Carissima Liliana quali sono le tue impressioni sul buon esito della continuazione della tua Scuola e della Compagnia?

Per me è stata una grande gioia, perché vedere nei ragazzi che sono di due generazioni più giovani di me (in realtà hanno l’età, sulla trentina, come avevamo io e Stefanescu quando iniziammo), tale generosità e determinazione nel voler continuare e portare avanti tutta quell’eredità di lavoro, di conoscenze che la nostra Compagnia ha accumulato in tanti anni di attività, mi ha commosso e me li ha rivalutati non come ballerini, perché già li apprezzavo, ma proprio come persone in quanto hanno dimostrato che non amano solo la danza per sé stessi ma la “danza per la danza”, per il futuro, per le giovani generazioni… Naturalmente in primo luogo, porteranno avanti la Scuola con tutti i nessi e i connessi, il corso estivo, gli esami d’ammissione al prossimo anno, con tutti i rapporti con i maestri, con gli allievi (e già sarebbe abbastanza) ma anche con i genitori, la parte finanziaria, la parte economica, la parte burocratica… tutti aspetti ai quali non erano abituati.

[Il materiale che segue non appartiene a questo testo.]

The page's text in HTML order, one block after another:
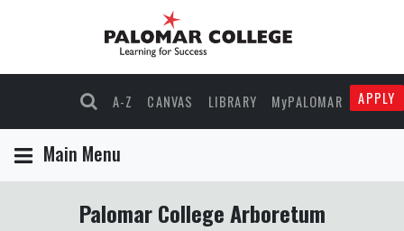
A-Z CANVAS LIBRARY MyPALOMAR APPLY
Main Menu
Palomar College Arboretum
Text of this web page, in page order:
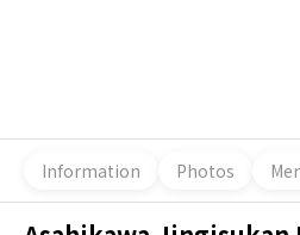
Information Photos
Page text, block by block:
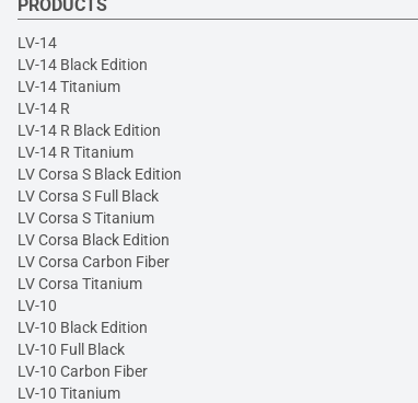
PRODUCTS
LV-14
LV-14 Black Edition
LV-14 Titanium
LV-14 R
LV-14 R Black Edition
LV-14 R Titanium
LV Corsa S Black Edition
LV Corsa S Full Black
LV Corsa S Titanium
LV Corsa Black Edition
LV Corsa Carbon Fiber
LV Corsa Titanium
LV-10
LV-10 Black Edition
LV-10 Full Black
LV-10 Carbon Fiber
LV-10 Titanium
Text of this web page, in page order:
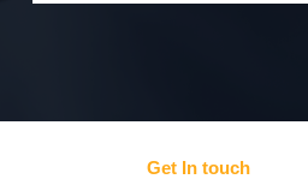
Get In touch
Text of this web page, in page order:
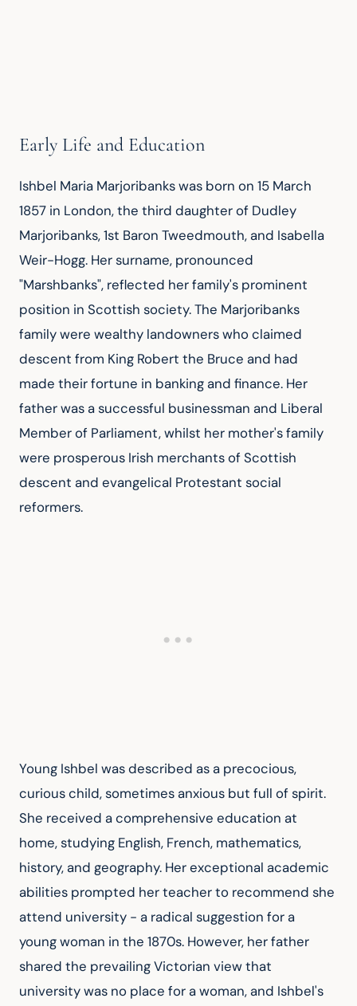
Early Life and Education
Ishbel Maria Marjoribanks was born on 15 March
1857 in London, the third daughter of Dudley
Marjoribanks, 1st Baron Tweedmouth, and Isabella
Weir-Hogg. Her surname, pronounced
"Marshbanks", reflected her family's prominent
position in Scottish society. The Marjoribanks
family were wealthy landowners who claimed
descent from King Robert the Bruce and had
made their fortune in banking and finance. Her
father was a successful businessman and Liberal
Member of Parliament, whilst her mother's family
were prosperous Irish merchants of Scottish
descent and evangelical Protestant social
reformers.
Young Ishbel was described as a precocious,
curious child, sometimes anxious but full of spirit.
She received a comprehensive education at
home, studying English, French, mathematics,
history, and geography. Her exceptional academic
abilities prompted her teacher to recommend she
attend university - a radical suggestion for a
young woman in the 1870s. However, her father
shared the prevailing Victorian view that
university was no place for a woman, and Ishbel's
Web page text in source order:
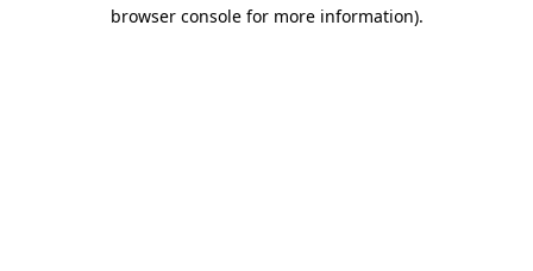
browser console for more information).
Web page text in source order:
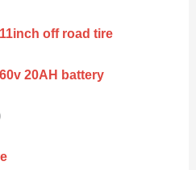
off road tire
20AH battery
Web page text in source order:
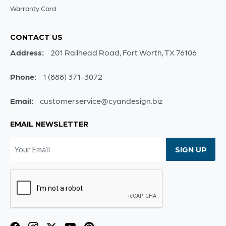
Warranty Card
CONTACT US
Address: 201 Railhead Road, Fort Worth, TX 76106
Phone: 1 (888) 371-3072
Email: customerservice@cyandesign.biz
EMAIL NEWSLETTER
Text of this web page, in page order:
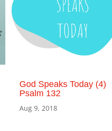
God Speaks Today (4)
Psalm 132
Aug 9, 2018
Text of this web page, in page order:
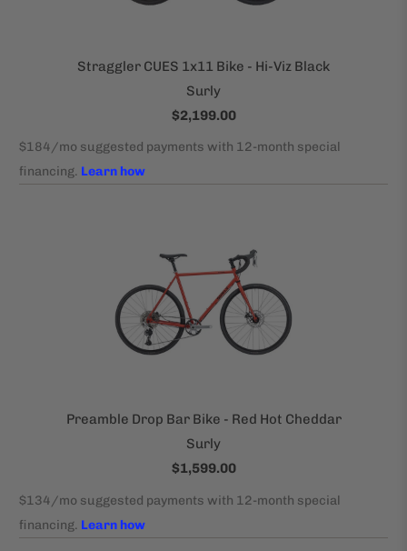
Straggler CUES 1x11 Bike - Hi-Viz Black
Surly
$2,199.00
Preamble Drop Bar Bike - Red Hot Cheddar
Surly
$1,599.00
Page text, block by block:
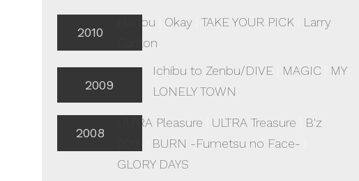
Hadou Okay |TAKE YOUR PICK
Larry
Carlton
2010
2009
Ichibu to Zenbu/DIVE MAGIC
MY
LONELY TOWN
ULTRA Pleasure ULTRA Treasure
B'z
BURN -Fumetsu no Face-
GLORY DAYS
2008
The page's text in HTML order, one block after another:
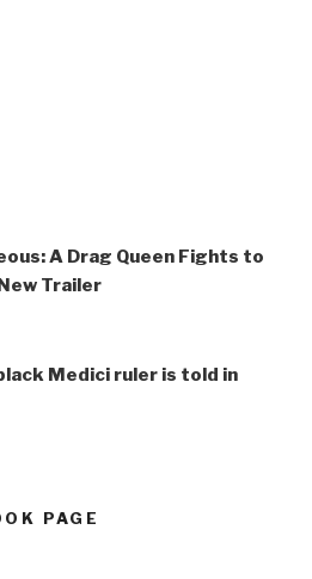
A Drag Queen Fights to
Trailer
Medici ruler is told in
PAGE
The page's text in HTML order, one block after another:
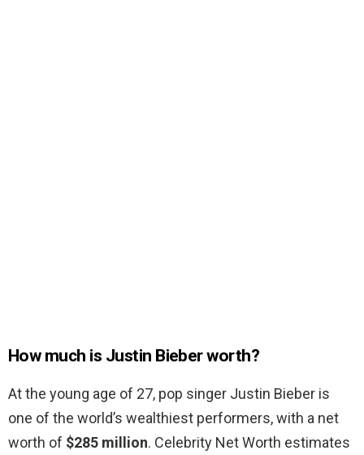
How much is Justin Bieber worth?
At the young age of 27, pop singer Justin Bieber is
one of the world’s wealthiest performers, with a net
worth of $285 million. Celebrity Net Worth estimates
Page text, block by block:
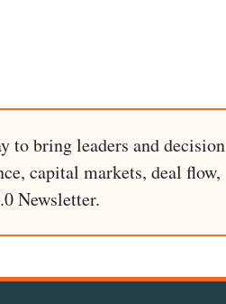
to bring leaders and decision
capital markets, deal flow,
Newsletter.
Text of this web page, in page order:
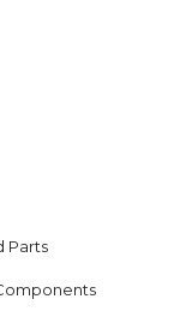
Parts
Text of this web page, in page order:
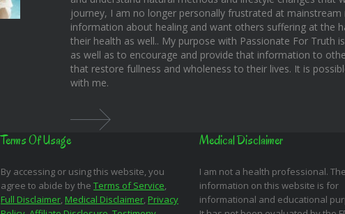
journey, I am no longer personally frustrated at
information about healing and want others suffering at the
their health as well.. My purpose with Passionate For Truth
as well as to encourage and provide that information to
that restore fullness and wholeness to their lives. It is
with me.
Terms Of Usage
By accessing or using this website, you
agree to abide by the Terms of Service,
Full Disclaimer, Medical Disclaimer, Privacy
Medical Disclaimer
I am not a health professional. The
information on this website is for
informational and educational
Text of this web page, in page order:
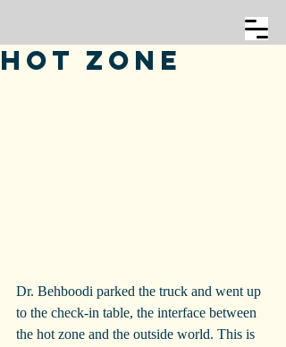
Hot Zone
Dr. Behboodi parked the truck and went up
to the check-in table, the interface between
the hot zone and the outside world. This is
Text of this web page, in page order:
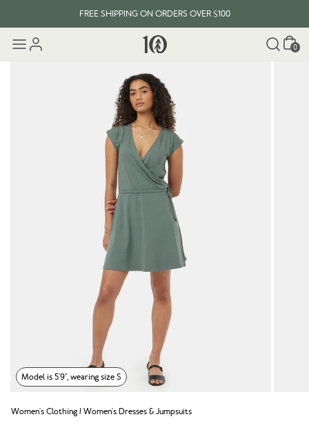
FREE SHIPPING ON ORDERS OVER $100
Cart
0
Model is 5'9", wearing size S
Women's Clothing/Women's Dresses & Jumpsuits
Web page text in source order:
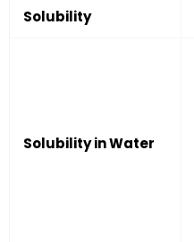
Solubility
Solubility in Water
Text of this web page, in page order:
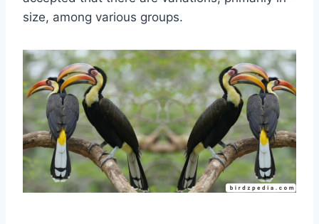
size, among various groups.

Invece si stanno addentrando in tutto questo … è per me una grande soddisfazione e anche un’emozione.

Nel “Nuovo Balletto Classico” comunque tu e Marinel avrete sempre un ruolo di prestigio?

I ragazzi hanno detto subito: “Noi andiamo avanti, se ci state accanto”. Perché da soli non era pensabile… ma non solo io e Stefanescu restiamo ma anche le maestranze come la segretaria della scuola, l’amministrazione, le persone che hanno portato avanti anche altre realtà altrimenti i genitori non avrebbero più avuto fiducia. Infatti la Scuola è organizzata come un orologio in cui necessitano tutti gli ingranaggi … non basta solo il rubino!

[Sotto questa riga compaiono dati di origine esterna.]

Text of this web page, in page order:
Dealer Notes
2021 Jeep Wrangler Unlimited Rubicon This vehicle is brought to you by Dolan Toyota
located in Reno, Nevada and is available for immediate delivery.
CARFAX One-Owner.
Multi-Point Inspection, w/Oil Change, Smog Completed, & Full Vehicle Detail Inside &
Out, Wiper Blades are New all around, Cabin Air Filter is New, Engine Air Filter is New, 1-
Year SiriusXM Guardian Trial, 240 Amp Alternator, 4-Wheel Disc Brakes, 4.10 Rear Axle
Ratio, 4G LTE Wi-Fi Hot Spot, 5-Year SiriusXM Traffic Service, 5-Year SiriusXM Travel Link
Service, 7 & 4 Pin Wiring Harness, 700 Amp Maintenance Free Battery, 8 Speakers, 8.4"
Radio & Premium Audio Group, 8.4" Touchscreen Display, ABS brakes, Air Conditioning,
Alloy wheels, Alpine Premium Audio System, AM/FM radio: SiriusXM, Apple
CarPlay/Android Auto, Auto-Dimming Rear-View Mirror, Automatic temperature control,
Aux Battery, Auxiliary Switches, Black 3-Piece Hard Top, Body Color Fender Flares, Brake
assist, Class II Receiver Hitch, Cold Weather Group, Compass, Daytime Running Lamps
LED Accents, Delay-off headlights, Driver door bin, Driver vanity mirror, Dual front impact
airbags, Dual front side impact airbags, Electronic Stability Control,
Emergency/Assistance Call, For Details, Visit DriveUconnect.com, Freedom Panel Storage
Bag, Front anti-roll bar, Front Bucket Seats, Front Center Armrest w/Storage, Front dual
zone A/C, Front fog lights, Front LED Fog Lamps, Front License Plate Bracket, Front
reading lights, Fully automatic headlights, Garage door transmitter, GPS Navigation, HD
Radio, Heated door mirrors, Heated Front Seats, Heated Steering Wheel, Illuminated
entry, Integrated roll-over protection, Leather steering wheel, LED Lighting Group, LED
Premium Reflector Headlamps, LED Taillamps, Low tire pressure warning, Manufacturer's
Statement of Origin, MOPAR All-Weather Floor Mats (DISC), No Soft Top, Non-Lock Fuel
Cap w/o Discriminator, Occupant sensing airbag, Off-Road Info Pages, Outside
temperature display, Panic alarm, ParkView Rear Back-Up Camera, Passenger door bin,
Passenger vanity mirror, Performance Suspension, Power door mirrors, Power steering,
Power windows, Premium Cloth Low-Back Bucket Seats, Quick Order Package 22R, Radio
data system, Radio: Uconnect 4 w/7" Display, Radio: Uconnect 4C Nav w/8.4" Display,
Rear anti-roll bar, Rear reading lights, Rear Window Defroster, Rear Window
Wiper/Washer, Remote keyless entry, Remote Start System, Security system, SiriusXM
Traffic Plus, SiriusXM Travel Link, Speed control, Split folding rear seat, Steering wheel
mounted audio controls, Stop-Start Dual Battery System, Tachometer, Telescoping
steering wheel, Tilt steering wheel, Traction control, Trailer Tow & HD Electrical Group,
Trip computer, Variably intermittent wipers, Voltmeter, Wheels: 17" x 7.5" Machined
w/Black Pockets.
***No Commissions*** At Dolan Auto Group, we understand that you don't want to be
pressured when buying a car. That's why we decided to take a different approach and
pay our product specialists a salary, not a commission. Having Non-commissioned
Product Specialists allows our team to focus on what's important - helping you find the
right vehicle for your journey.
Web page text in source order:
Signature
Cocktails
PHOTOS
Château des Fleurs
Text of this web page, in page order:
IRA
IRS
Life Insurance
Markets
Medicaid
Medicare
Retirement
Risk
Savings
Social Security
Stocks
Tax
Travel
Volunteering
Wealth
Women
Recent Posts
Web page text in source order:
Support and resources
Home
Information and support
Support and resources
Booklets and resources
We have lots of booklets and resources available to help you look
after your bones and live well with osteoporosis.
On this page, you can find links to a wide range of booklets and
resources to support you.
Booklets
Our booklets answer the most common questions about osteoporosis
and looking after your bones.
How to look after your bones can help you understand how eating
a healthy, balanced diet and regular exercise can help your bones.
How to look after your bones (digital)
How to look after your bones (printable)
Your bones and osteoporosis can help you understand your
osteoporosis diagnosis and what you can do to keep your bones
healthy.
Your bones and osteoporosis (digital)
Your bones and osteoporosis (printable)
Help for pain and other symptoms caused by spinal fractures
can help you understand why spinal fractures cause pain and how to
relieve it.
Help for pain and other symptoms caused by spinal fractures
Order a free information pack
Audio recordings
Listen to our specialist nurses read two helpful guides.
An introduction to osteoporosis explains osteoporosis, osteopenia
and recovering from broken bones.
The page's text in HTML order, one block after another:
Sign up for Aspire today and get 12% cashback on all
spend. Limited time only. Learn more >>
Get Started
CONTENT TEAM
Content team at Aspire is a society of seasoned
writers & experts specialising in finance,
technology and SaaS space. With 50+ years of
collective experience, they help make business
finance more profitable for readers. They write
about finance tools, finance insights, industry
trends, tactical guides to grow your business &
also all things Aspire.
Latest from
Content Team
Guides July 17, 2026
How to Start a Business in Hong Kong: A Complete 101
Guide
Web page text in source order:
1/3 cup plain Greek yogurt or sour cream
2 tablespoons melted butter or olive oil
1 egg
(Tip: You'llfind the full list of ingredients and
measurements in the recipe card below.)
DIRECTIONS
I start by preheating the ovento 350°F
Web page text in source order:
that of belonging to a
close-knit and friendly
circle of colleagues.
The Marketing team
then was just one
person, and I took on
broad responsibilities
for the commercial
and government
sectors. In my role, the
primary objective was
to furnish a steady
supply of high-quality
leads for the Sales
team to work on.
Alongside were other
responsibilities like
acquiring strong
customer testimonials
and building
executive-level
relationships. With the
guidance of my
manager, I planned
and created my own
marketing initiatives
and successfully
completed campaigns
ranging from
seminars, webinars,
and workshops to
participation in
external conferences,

Ora parliamo di alcuni aspetti un po’ inediti e dimenticati, ad esempio la parentesi televisiva?

 

In realtà è stata quella che mi ha dato più notorietà in Italia… perché allora negli spettacoli del sabato sera in televisione era di moda chiamare un ospite dal mondo del balletto. Mi ricordo che arrivavano talmente tante richieste, nei diversi programmi (non solo Rai 1 ma anche Canale 5) che alla fine non sapevo più cosa ballare, perché in televisione non si può ballare tutto. La prima volta ho portato la “Morte del cigno” e quella è adattissima alla tv, dura poco e richiede poco spazio. La seconda volta ricordo in un programma di Raffaella Carrà dove ho danzato la variazione di Kitry, ma siccome era troppo breve, ci ho attaccato pure la coda… l’anno dopo mi richiamano di nuovo e ho portato la variazione del “Corsaro”, altre volte ho fatto dei passi a due con Marinel Stefanescu, ma non è facile per una prima ballerina trovare qualcosa di adatto che si presti alle esigenze televisive…

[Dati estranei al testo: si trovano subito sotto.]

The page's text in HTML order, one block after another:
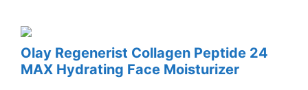
Olay Regenerist Collagen Peptide 24
MAX Hydrating Face Moisturizer
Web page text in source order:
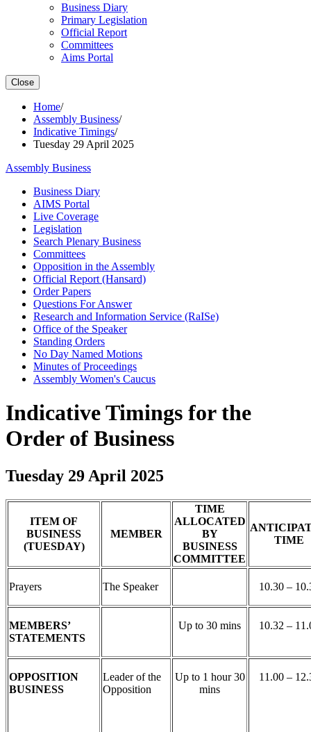
Business Diary
Primary Legislation
Official Report
Committees
Aims Portal
Close
Home/
Assembly Business/
Indicative Timings/
Tuesday 29 April 2025
Assembly Business
Business Diary
AIMS Portal
Live Coverage
Legislation
Search Plenary Business
Committees
Opposition in the Assembly
Official Report (Hansard)
Order Papers
Questions For Answer
Research and Information Service (RaISe)
Office of the Speaker
Standing Orders
No Day Named Motions
Minutes of Proceedings
Assembly Women's Caucus
Indicative Timings for the
Order of Business
Tuesday 29 April 2025
ITEM OF
BUSINESS
(TUESDAY)
MEMBER
TIME
ALLOCATED
BY
BUSINESS
COMMITTEE
TIME
Prayers The Speaker 10.30 –
MEMBERS’
STATEMENTS
Up to 30 mins 10.32 –
OPPOSITION
BUSINESS
Leader of the
Opposition
Up to 1 hour 30
mins
11.00 –
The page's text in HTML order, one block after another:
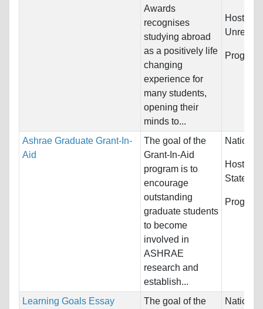
Awards
recognises
studying abroad
as a positively life
changing
experience for
many students,
opening their
minds to...
Host
Ashrae Graduate Grant-In-
Aid
The goal of the
Grant-In-Aid
program is to
encourage
outstanding
graduate students
to become
involved in
ASHRAE
research and
establish...
Host
States
Learning Goals Essay
The goal of the
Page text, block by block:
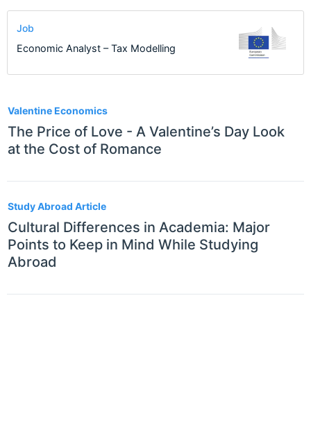
Valentine Economics
The Price of Love - A Valentine’s Day Look
at the Cost of Romance
Study Abroad Article
Cultural Differences in Academia: Major
Points to Keep in Mind While Studying
Abroad
Job
Economic Analyst – Tax Modelling
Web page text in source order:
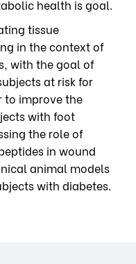
health is goal.
tissue
in the context of
with the goal of
at risk for
to improve the
with foot
the role of
in wound
animal models
with diabetes.
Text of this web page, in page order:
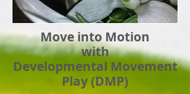
Move into Motion
with
Developmental Movement
Play (DMP)
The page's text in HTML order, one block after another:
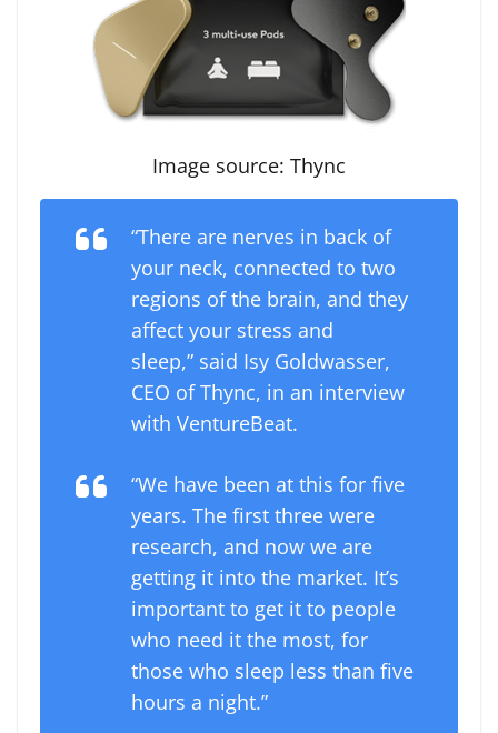
Image source: Thync
“There are nerves in back of
your neck, connected to two
regions of the brain, and they
affect your stress and
sleep,” said Isy Goldwasser,
CEO of Thync, in an interview
with VentureBeat.
“We have been at this for five
years. The first three were
research, and now we are
getting it into the market. It’s
important to get it to people
who need it the most, for
those who sleep less than five
hours a night.”
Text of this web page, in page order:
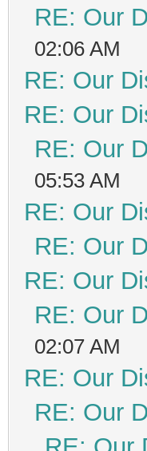
RE: Our
02:06 AM
RE: Our
RE: Our
RE: Our
05:53 AM
RE: Our
RE: Our
RE: Our
RE: Our
02:07 AM
RE: Our
RE: Our
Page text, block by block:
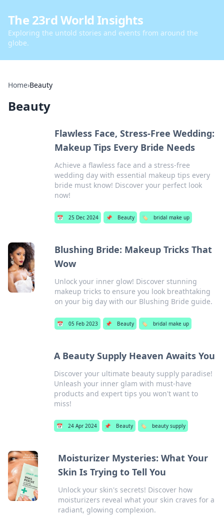
The 23rd World Insights
Exploring the untold stories and events from around the
globe.
Home›Beauty
Beauty
Flawless Face, Stress-Free Wedding:
Makeup Tips Every Bride Needs
Achieve a flawless face and a stress-free
wedding day with essential makeup tips every
bride must know! Discover your perfect look
now!
📅 25 Dec 2024 📌 Beauty 🏷️ bridal make up
Blushing Bride: Makeup Tricks That
Wow
Unlock your inner glow! Discover stunning
makeup tricks to ensure you look breathtaking
on your big day with our Blushing Bride guide.
📅 05 Feb 2023 📌 Beauty 🏷️ bridal make up
A Beauty Supply Heaven Awaits You
Discover your ultimate beauty supply paradise!
Unleash your inner glam with must-have
products and expert tips you won't want to
miss!
📅 24 Apr 2024 📌 Beauty 🏷️ beauty supply
Moisturizer Mysteries: What Your
Skin Is Trying to Tell You
Unlock your skin's secrets! Discover how
moisturizers reveal what your skin craves for a
radiant, glowing complexion.

Però hai danzato televisivamente anche in Studio 10 con Rudolf Nureyev?

 

Ah sì, quello è stato memorabile… però la Rai, purtroppo, non ha avuto un buon impatto con Nureyev, in fondo le sue bizze, tra virgolette, avevano sempre un motivo: un motivo professionale… se la musica che gli avevano procurato era troppo veloce lui non poteva danzare la sua variazione, così lui disse che o gli procuravano una musica più lenta o lui non registrava. A quei tempi non era così facile, non esistevano tutti i mezzi tecnologici di oggi per modificare il suono, e l’unico sistema era trovare un’orchestra e la Rai si è dimostrata veramente “La Rai” perché sono riusciti in poche ore a organizzare l’orchestra e un direttore per poter registrare quei 58 secondi di variazione della Bella Addormentata… e dopo hanno detto “chiuso”, Nureyev non verrà più in Rai… Un altro aspetto che loro non accettavano, erano, non dico i consigli ma le imposizioni che lui dava ai cameramen … Nureyev conosceva benissimo come una variazione andava ripresa, infatti si faceva riprendere ad ogni spettacolo, (non per manie di esibizionismo, ma semplicemente per correggersi). Dunque quando vedeva le prove registrate non andavano mai bene fino a quando i cameramen non facevano precisamente quello che lui indicava per le riprese delle diverse telecamere per ogni dettaglio del pezzo. Però, in realtà, sono venute fuori delle riprese magnifiche e bellissime che la Rai ha mandato in onda tantissime volte. Perciò vuol dire che aveva ragione ed è stato un peccato che abbiano preso la decisione di non chiamarlo più in Rai. Ho ballato anche a Parigi registrando per la Televisione francese con Patrice Bart, lì ad esempio c’era gente specializzata per il balletto, gli studi erano dotati di un pavimento di legno elasticizzato per balletto a differenza di quello della Rai per cui Nureyev aveva minacciato di non ballare perché era talmente duro che soleva ripetere “io divento più piccolo ad ogni salto che faccio”!…

 

Nella tua carriera hai avuto modo anche di scrivere diversi libri?

 

Sì ne ho scritti quattro “Scarpette Magiche”, “Sarò Ballerina”, “Un Sogno in Punta di piedi” ed “Étoile, la mia vita”. Libri adatti anche ai giovani ballerini. Il libro “Sarò ballerina”, è corredato da tante foto che avevo fatto scattare al Bolshoi negli ultimi anni in cui ho danzato a Mosca e mentre ricoprivo il ruolo di membro della Giuria internazionale per il Concorso di Balletto. Avevo avuto il permesso di entrare nelle sale di balletto per fotografare i corsi dei piccoli e poter così inserirle all’interno del mio libro. Sono tutti e quattro volumi in cui racconto e narro esperienze della mia vita di ballerina, cose vere, consigli giusti, che spero molti ne facciano tesoro!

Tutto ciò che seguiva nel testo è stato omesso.